*** Begin section ***

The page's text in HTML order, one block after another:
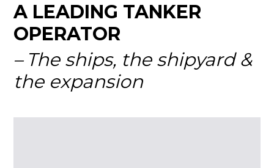
A LEADING TANKER
OPERATOR
The ships, the shipyard &
the expansion
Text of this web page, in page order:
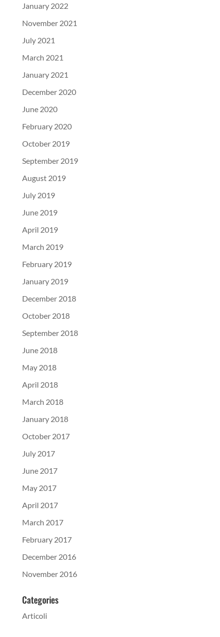
January 2022
November 2021
July 2021
March 2021
January 2021
December 2020
June 2020
February 2020
October 2019
September 2019
August 2019
July 2019
June 2019
April 2019
March 2019
February 2019
January 2019
December 2018
October 2018
September 2018
June 2018
May 2018
April 2018
March 2018
January 2018
October 2017
July 2017
June 2017
May 2017
April 2017
March 2017
February 2017
December 2016
November 2016
Categories
Articoli
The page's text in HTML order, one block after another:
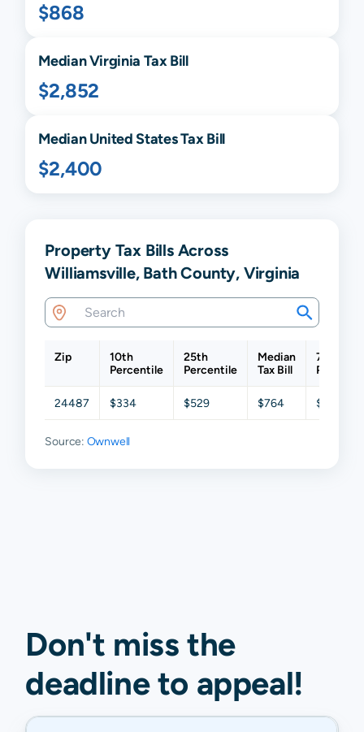
$868
MedianVirginia Tax Bill
$2,852
Median United States Tax Bill
$2,400
Property Tax Bills Across
Williamsville, Bath County, Virginia
Zip
10th
Percentile
25th
Percentile
Median
Tax Bill
75th
24487 $334 $529 $764 $1,232
Source: Ownwell
Don't miss the
deadline to appeal!
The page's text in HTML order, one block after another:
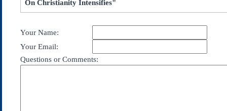
Subscribe
Contact Us
On Christianity Intensifies"
Your Name:
Your Email:
Questions or Comments:
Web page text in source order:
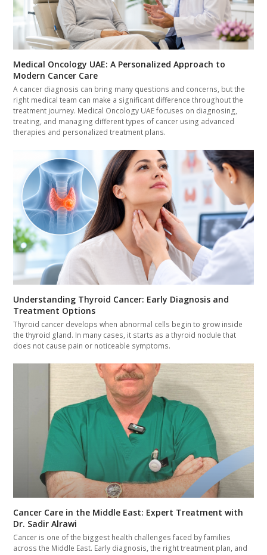
Medical Oncology UAE: A Personalized Approach to
Modern Cancer Care
A cancer diagnosis can bring many questions and concerns, but the
right medical team can make a significant difference throughout the
treatment journey. Medical Oncology UAE focuses on diagnosing,
treating, and managing different types of cancer using advanced
therapies and personalized treatment plans.
Understanding Thyroid Cancer: Early Diagnosis and
Treatment Options
Thyroid cancer develops when abnormal cells begin to grow inside
the thyroid gland. In many cases, it starts as a thyroid nodule that
does not cause pain or noticeable symptoms.
Cancer Care in the Middle East: Expert Treatment with
Dr. Sadir Alrawi
Cancer is one of the biggest health challenges faced by families
across the Middle East. Early diagnosis, the right treatment plan, and
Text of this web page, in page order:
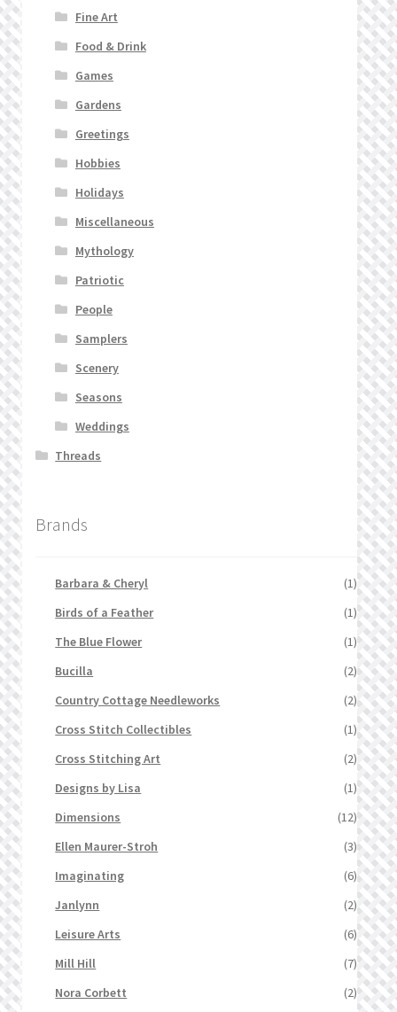
Fine Art
Food & Drink
Games
Gardens
Greetings
Hobbies
Holidays
Miscellaneous
Mythology
Patriotic
People
Samplers
Scenery
Seasons
Weddings
Threads
Brands
Barbara & Cheryl
(1)
Birds of a Feather
(1)
The Blue Flower
(1)
Bucilla
(2)
Country Cottage Needleworks
(2)
Cross Stitch Collectibles
(1)
Cross Stitching Art
(2)
Designs by Lisa
(1)
Dimensions
(12)
Ellen Maurer-Stroh
(3)
Imaginating
(6)
Janlynn
(2)
Leisure Arts
(6)
Mill Hill
(7)
Nora Corbett
(2)
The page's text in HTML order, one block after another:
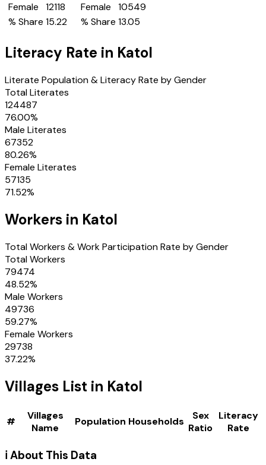
Female
12118
% Share 15.22
Female
10549
% Share 13.05
Literacy Rate in Katol
Literate Population & Literacy Rate by Gender
Total Literates
124487
76.00%
Male Literates
67352
80.26%
Female Literates
57135
71.52%
Workers in Katol
Total Workers & Work Participation Rate by Gender
Total Workers
79474
48.52%
Male Workers
49736
59.27%
Female Workers
29738
37.22%
Villages List in Katol
#
Villages
Name
Population Households
Sex
Ratio
Literacy
Rate
ℹ️ About This Data
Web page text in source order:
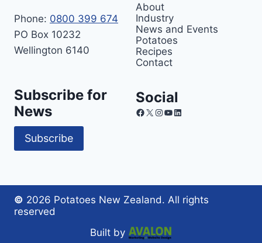
Phone: 0800 399 674
PO Box 10232
Wellington 6140
About
Industry
News and Events
Potatoes
Recipes
Contact
Subscribe for
News
Subscribe
Social
Facebook
X Instagram
YouTube
LinkedIn
© 2026 Potatoes New Zealand. All rights
reserved
Built by
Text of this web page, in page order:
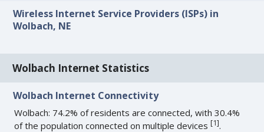
Wireless Internet Service Providers (ISPs) in
Wolbach, NE
Wolbach Internet Statistics
Wolbach Internet Connectivity
Wolbach: 74.2% of residents are connected, with 30.4%
of the population connected on multiple devices[1].
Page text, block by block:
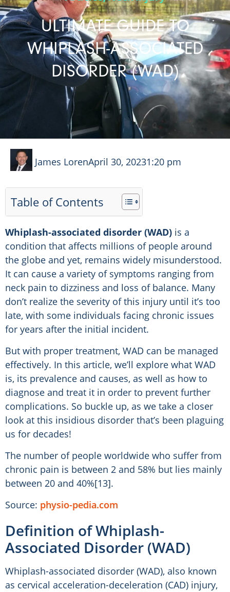
ULTIMATE GUIDE TO
WHIPLASH-ASSOCIATED
DISORDER (WAD)
James LorenApril 30, 20231:20 pm
Table of Contents
Whiplash-associated disorder (WAD) is a
condition that affects millions of people around
the globe and yet, remains widely misunderstood.
It can cause a variety of symptoms ranging from
neck pain to dizziness and loss of balance. Many
don’t realize the severity of this injury until it’s too
late, with some individuals facing chronic issues
for years after the initial incident.
But with proper treatment, WAD can be managed
effectively. In this article, we’ll explore what WAD
is, its prevalence and causes, as well as how to
diagnose and treat it in order to prevent further
complications. So buckle up, as we take a closer
look at this insidious disorder that’s been plaguing
us for decades!
The number of people worldwide who suffer from
chronic pain is between 2 and 58% but lies mainly
between 20 and 40%[13].
Source: physio-pedia.com
Definition of Whiplash-
Associated Disorder (WAD)
Whiplash-associated disorder (WAD), also known
as cervical acceleration-deceleration (CAD) injury,
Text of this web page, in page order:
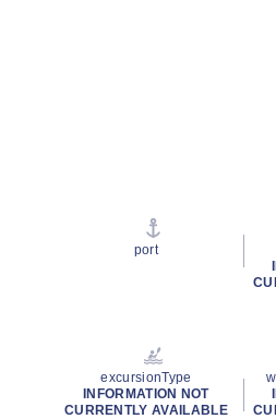
port
excursionType
INFORMATION NOT
CURRENTLY AVAILABLE
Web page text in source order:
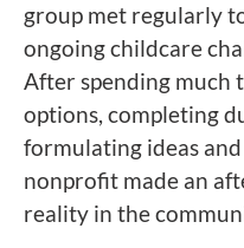
group met regularly
ongoing childcare
After spending much
options, completing
formulating ideas
nonprofit made an
reality in the
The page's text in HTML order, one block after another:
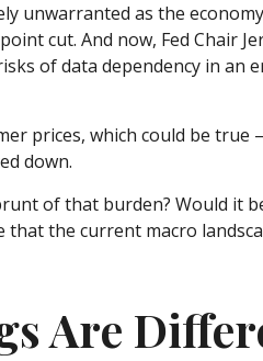
unwarranted as the
cut. And now, Fed Chair
of data dependency in
prices, which could be
down.
of that burden? Would it
the current macro
Are
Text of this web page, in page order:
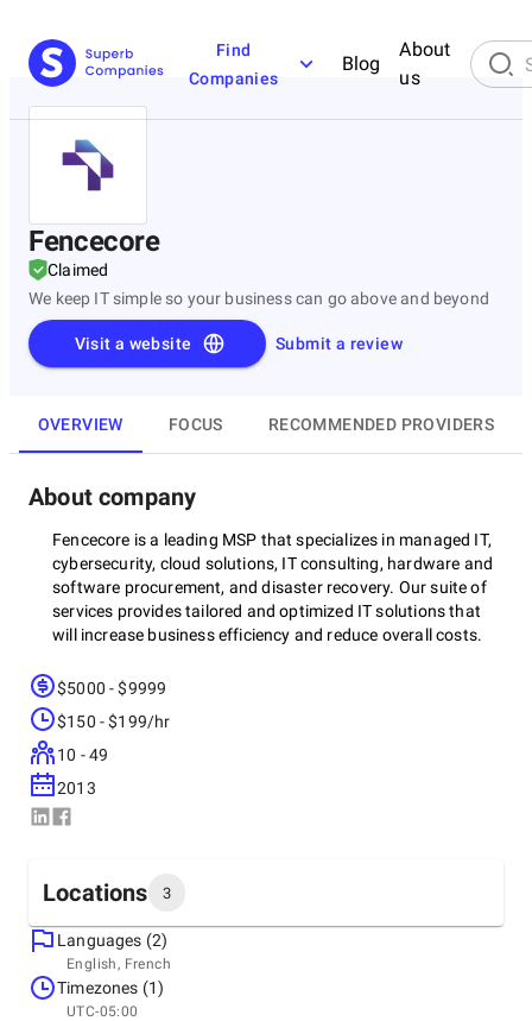
Find
Companies
Blog
About
us
Fencecore
Claimed
We keep IT simple so your business can go above and beyond
Submit a review
Visit a website
OVERVIEW FOCUS RECOMMENDED PROVIDERS
About company
Fencecore is a leading MSP that specializes in managed IT,
cybersecurity, cloud solutions, IT consulting, hardware and
software procurement, and disaster recovery. Our suite of
services provides tailored and optimized IT solutions that
will increase business efficiency and reduce overall costs.
Since our inception in 2013, we have prided ourselves on
reliability, and innovation. We go above and beyond by
offering a white-glove experience that prioritizes business-
centric solutions that meet client challenges and support
infrastructure is the cornerstone of any successful
enterprise. Our certified team of experts have decades of
experience and deliver enterprise-grade solutions that are
scalable and cost-effective. Fencecore is here to provide the
$5000 - $9999
$150 - $199/hr
10 - 49
2013
Locations 3
Headquarters
Canada, Montréal
3700 Griffith St Suite 300, H4T 2B3
Languages (2)
English, French
Timezones (1)
UTC-05:00

*** End section ***

* WHAT THE TASK ASKS
Which lines in the data above hold the string "experience"? Show each one.

* ANSWER SPACE
offering a white-glove experience that prioritizes business-
experience and deliver enterprise-grade solutions that are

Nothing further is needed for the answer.